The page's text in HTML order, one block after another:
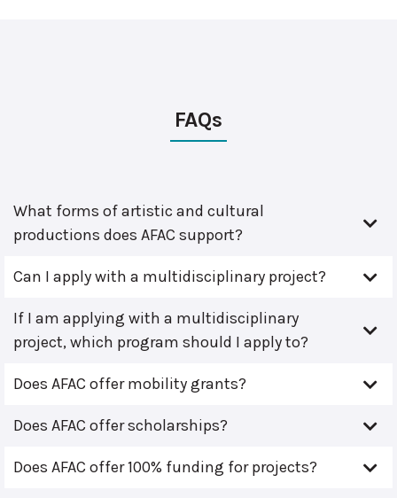
FAQs
What forms of artistic and cultural
productions does AFAC support?
Can I apply with a multidisciplinary project?
If I am applying with a multidisciplinary
project, which program should I apply to?
Does AFAC offer mobility grants?
Does AFAC offer scholarships?
Does AFAC offer 100% funding for projects?
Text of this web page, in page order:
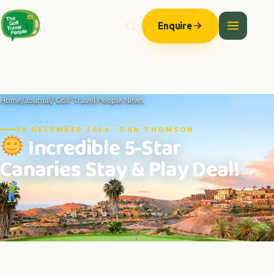
Enquire
Home/Journal/ Golf Travel People News
26 DECEMBER 2024 · DAN THOMSON
Incredible 5-Star
Canaries Stay & Play Deal!
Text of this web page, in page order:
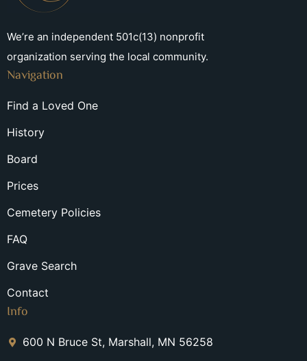
We’re an independent 501c(13) nonprofit
organization serving the local community.
Navigation
Find a Loved One
History
Board
Prices
Cemetery Policies
FAQ
Grave Search
Contact
Info
600 N Bruce St, Marshall, MN 56258
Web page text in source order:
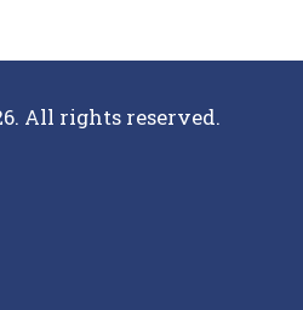
All rights reserved.
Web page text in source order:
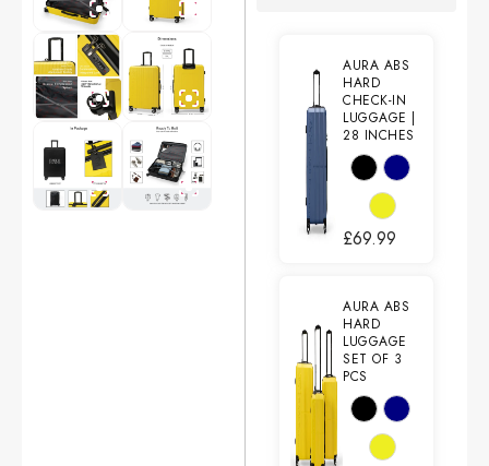
AURA ABS
HARD
CHECK-IN
LUGGAGE |
28 INCHES
£69.99
AURA ABS
HARD
LUGGAGE
SET OF 3
PCS
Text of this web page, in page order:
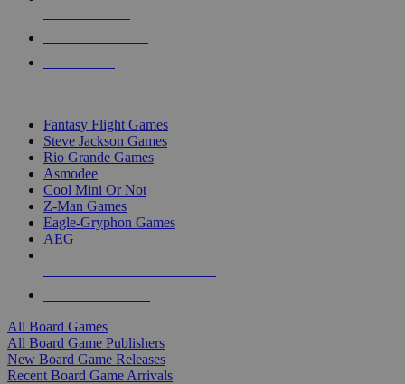
Fantasy Flight Games
Steve Jackson Games
Rio Grande Games
Asmodee
Cool Mini Or Not
Z-Man Games
Eagle-Gryphon Games
AEG
All Board Games
All Board Game Publishers
New Board Game Releases
Recent Board Game Arrivals
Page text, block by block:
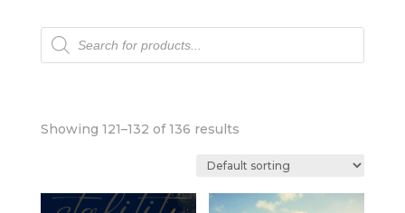
Products
search
Showing 121–132 of 136 results
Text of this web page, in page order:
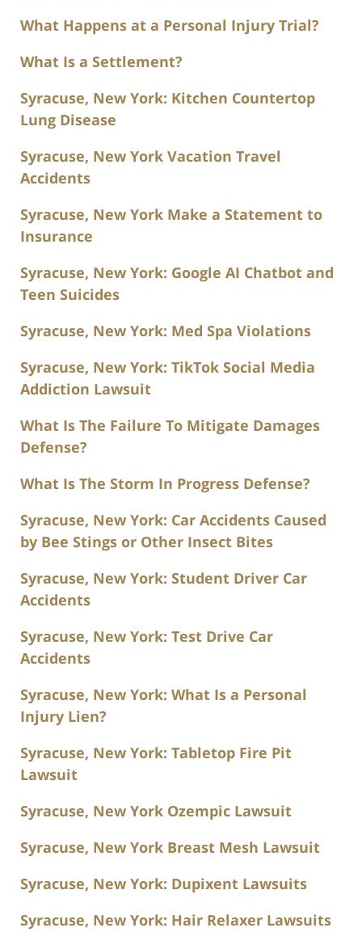
What Happens at a Personal Injury Trial?
What Is a Settlement?
Syracuse, New York: Kitchen Countertop
Lung Disease
Syracuse, New York Vacation Travel
Accidents
Syracuse, New York Make a Statement to
Insurance
Syracuse, New York: Google AI Chatbot and
Teen Suicides
Syracuse, New York: Med Spa Violations
Syracuse, New York: TikTok Social Media
Addiction Lawsuit
What Is The Failure To Mitigate Damages
Defense?
What Is The Storm In Progress Defense?
Syracuse, New York: Car Accidents Caused
by Bee Stings or Other Insect Bites
Syracuse, New York: Student Driver Car
Accidents
Syracuse, New York: Test Drive Car
Accidents
Syracuse, New York: What Is a Personal
Injury Lien?
Syracuse, New York: Tabletop Fire Pit
Lawsuit
Syracuse, New York Ozempic Lawsuit
Syracuse, New York Breast Mesh Lawsuit
Syracuse, New York: Dupixent Lawsuits
Syracuse, New York: Hair Relaxer Lawsuits
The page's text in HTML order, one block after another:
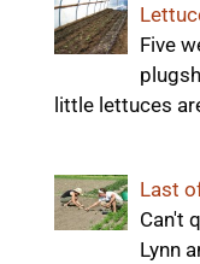
Five
little lettuces
Last
Can't
Lynn
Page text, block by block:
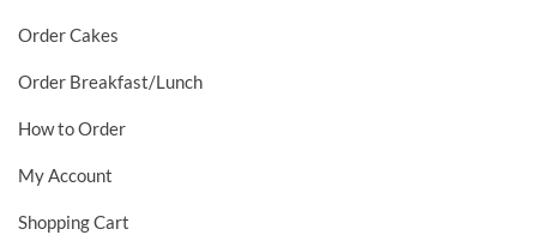
Order Cakes
Order Breakfast/Lunch
How to Order
My Account
Shopping Cart
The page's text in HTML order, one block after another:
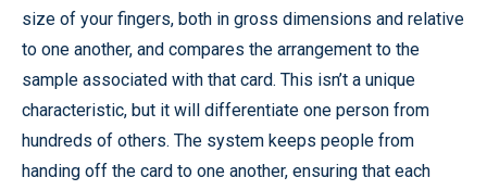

◆ ◆ ◆ ◆ ◆

Your reply should consist of the data, transcribed exactly, and should hold no pictures.

The page's text in HTML order, one block after another:
FAQs
What forms of artistic and cultural
productions does AFAC support?
Can I apply with a multidisciplinary project?
If I am applying with a multidisciplinary
project, which program should I apply to?
Does AFAC offer mobility grants?
Does AFAC offer scholarships?
Does AFAC offer 100% funding for projects?
Text of this web page, in page order:
Enquire
Home/Journal/ Golf Travel People News
26 DECEMBER 2024 · DAN THOMSON
Incredible 5-Star
Canaries Stay & Play Deal!
Text of this web page, in page order:
We’re an independent 501c(13) nonprofit
organization serving the local community.
Navigation
Find a Loved One
History
Board
Prices
Cemetery Policies
FAQ
Grave Search
Contact
Info
600 N Bruce St, Marshall, MN 56258
Web page text in source order:
All rights reserved.
Web page text in source order:
AURA ABS
HARD
CHECK-IN
LUGGAGE |
28 INCHES
£69.99
AURA ABS
HARD
LUGGAGE
SET OF 3
PCS
Text of this web page, in page order:
Fantasy Flight Games
Steve Jackson Games
Rio Grande Games
Asmodee
Cool Mini Or Not
Z-Man Games
Eagle-Gryphon Games
AEG
All Board Games
All Board Game Publishers
New Board Game Releases
Recent Board Game Arrivals
Page text, block by block:
Products
search
Showing 121–132 of 136 results
Text of this web page, in page order:
What Happens at a Personal Injury Trial?
What Is a Settlement?
Syracuse, New York: Kitchen Countertop
Lung Disease
Syracuse, New York Vacation Travel
Accidents
Syracuse, New York Make a Statement to
Insurance
Syracuse, New York: Google AI Chatbot and
Teen Suicides
Syracuse, New York: Med Spa Violations
Syracuse, New York: TikTok Social Media
Addiction Lawsuit
What Is The Failure To Mitigate Damages
Defense?
What Is The Storm In Progress Defense?
Syracuse, New York: Car Accidents Caused
by Bee Stings or Other Insect Bites
Syracuse, New York: Student Driver Car
Accidents
Syracuse, New York: Test Drive Car
Accidents
Syracuse, New York: What Is a Personal
Injury Lien?
Syracuse, New York: Tabletop Fire Pit
Lawsuit
Syracuse, New York Ozempic Lawsuit
Syracuse, New York Breast Mesh Lawsuit
Syracuse, New York: Dupixent Lawsuits
Syracuse, New York: Hair Relaxer Lawsuits
The page's text in HTML order, one block after another:
Five
little lettuces
Last
Can't
Lynn
Page text, block by block:
Order Cakes
Order Breakfast/Lunch
How to Order
My Account
Shopping Cart
The page's text in HTML order, one block after another:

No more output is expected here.